---- LISTED RECORDS

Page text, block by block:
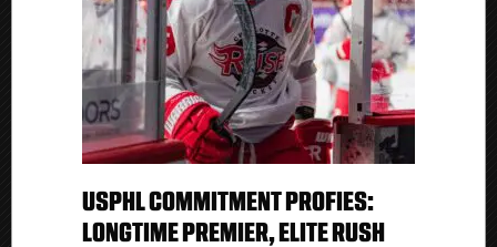
USPHL COMMITMENT PROFIES:
LONGTIME PREMIER, ELITE RUSH
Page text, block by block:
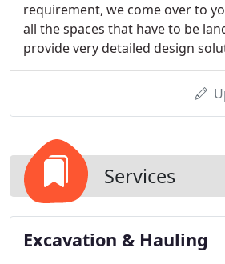
requirement, we come over to
all the spaces that have to be
provide very detailed design
Services
Excavation & Hauling
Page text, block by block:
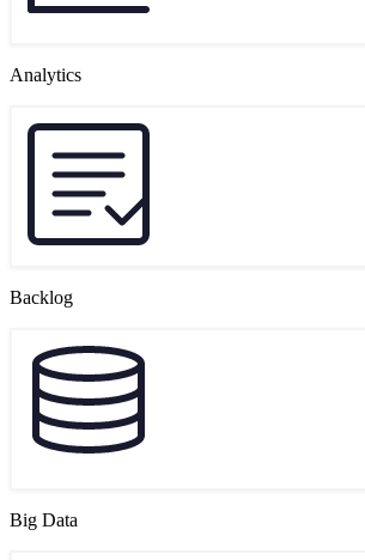
Analytics
Backlog
Big Data
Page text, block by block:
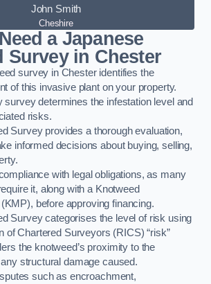
John Smith
Cheshire
a Japanese
Survey in Chester
survey in Chester identifies the
of this invasive plant on your property.
survey determines the infestation level and
risks.
Survey provides a thorough evaluation,
informed decisions about buying, selling,
with legal obligations, as many
it, along with a Knotweed
before approving financing.
Survey categorises the level of risk using
of Chartered Surveyors (RICS) “risk”
the knotweed’s proximity to the
structural damage caused.
such as encroachment,
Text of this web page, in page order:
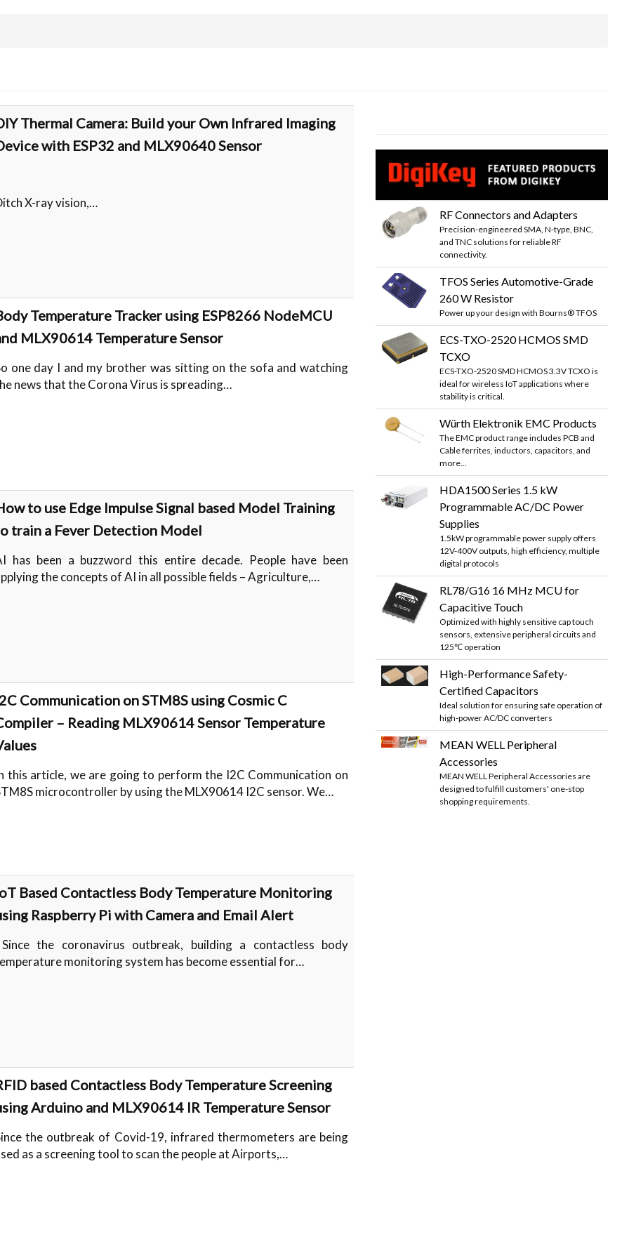
Thermal Camera: Build your Own Infrared Imaging
with ESP32 and MLX90640 Sensor
X-ray vision,…
Temperature Tracker using ESP8266 NodeMCU
MLX90614 Temperature Sensor
one day I and my brother was sitting on the sofa and watching
news that the Corona Virus is spreading…
to use Edge Impulse Signal based Model Training
train a Fever Detection Model
has been a buzzword this entire decade. People have been
the concepts of AI in all possible fields – Agriculture,…
Communication on STM8S using Cosmic C
– Reading MLX90614 Sensor Temperature
this article, we are going to perform the I2C Communication on
microcontroller by using the MLX90614 I2C sensor. We…
Based Contactless Body Temperature Monitoring
Raspberry Pi with Camera and Email Alert
the coronavirus outbreak, building a contactless body
monitoring system has become essential for…
based Contactless Body Temperature Screening
Arduino and MLX90614 IR Temperature Sensor
the outbreak of Covid-19, infrared thermometers are being
as a screening tool to scan the people at Airports,…
RF Connectors and Adapters
Precision-engineered SMA, N-type, BNC,
and TNC solutions for reliable RF
connectivity.
TFOS Series Automotive-Grade
260 W Resistor
Power up your design with Bourns® TFOS
ECS-TXO-2520 HCMOS SMD
TCXO
ECS-TXO-2520 SMD HCMOS 3.3V TCXO is
ideal for wireless IoT applications where
stability is critical.
Würth Elektronik EMC Products
The EMC product range includes PCB and
Cable ferrites, inductors, capacitors, and
more...
HDA1500 Series 1.5 kW
Programmable AC/DC Power
Supplies
1.5kW programmable power supply offers
12V-400V outputs, high efficiency, multiple
digital protocols
RL78/G16 16 MHz MCU for
Capacitive Touch
Optimized with highly sensitive cap touch
sensors, extensive peripheral circuits and
125℃ operation
High-Performance Safety-
Certified Capacitors
Ideal solution for ensuring safe operation of
high-power AC/DC converters
MEAN WELL Peripheral
Accessories
MEAN WELL Peripheral Accessories are
designed to fulfill customers' one-stop
shopping requirements.
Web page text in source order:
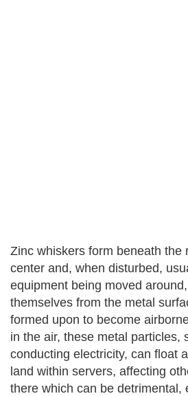
Zinc whiskers form beneath the
center and, when disturbed,
equipment being moved
themselves from the metal
formed upon to become
in the air, these metal particles,
conducting electricity, can float
land within servers, affecting
there which can be detrimental,
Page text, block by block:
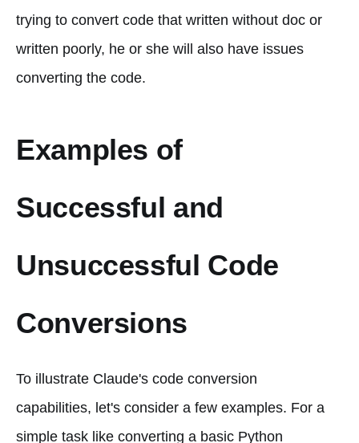
trying to convert code that written without doc or
written poorly, he or she will also have issues
converting the code.
Examples of
Successful and
Unsuccessful Code
Conversions
To illustrate Claude's code conversion
capabilities, let's consider a few examples. For a
simple task like converting a basic Python
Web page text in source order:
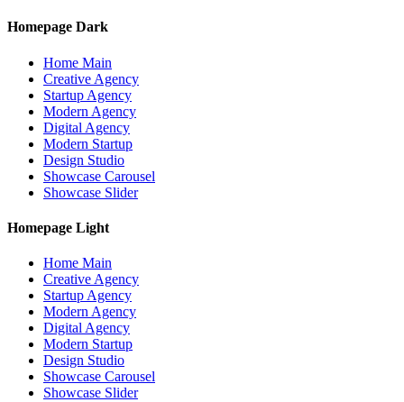
Homepage Dark
Home Main
Creative Agency
Startup Agency
Modern Agency
Digital Agency
Modern Startup
Design Studio
Showcase Carousel
Showcase Slider
Homepage Light
Home Main
Creative Agency
Startup Agency
Modern Agency
Digital Agency
Modern Startup
Design Studio
Showcase Carousel
Showcase Slider
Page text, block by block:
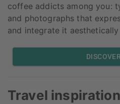
coffee addicts among you:
and photographs that
and integrate it
Travel inspiration
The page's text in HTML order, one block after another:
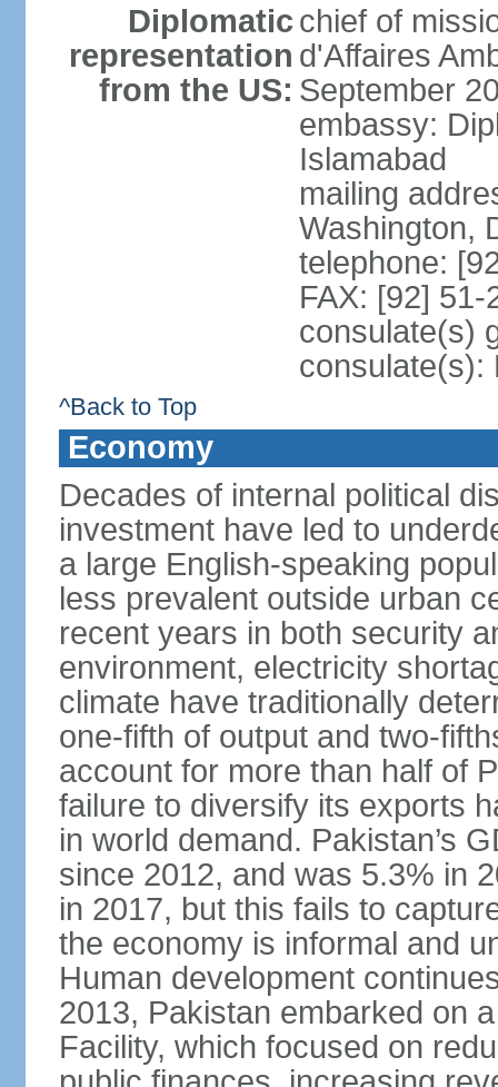
Diplomatic
representation
from the US:
chief of
d'Affaires
September
embassy:
Islamabad
mailing
Washington,
telephone:
FAX: [92] 51-
consulate(s)
consulate(s):
^Back to Top
Economy
Decades of internal political
investment have led to
a large English-speaking
less prevalent outside urban
recent years in both security
environment, electricity
climate have traditionally
one-fifth of output and two-
account for more than half of
failure to diversify its exports
in world demand. Pakistan’s
since 2012, and was 5.3% in
in 2017, but this fails to
the economy is informal and
Human development
2013, Pakistan embarked on
Facility, which focused on

--------

* **TASK STATEMENT**: Pull every line that holds the string "metal" out of the records.

* **OUTPUT OF THE TASK**:
themselves from the metal
in the air, these metal particles,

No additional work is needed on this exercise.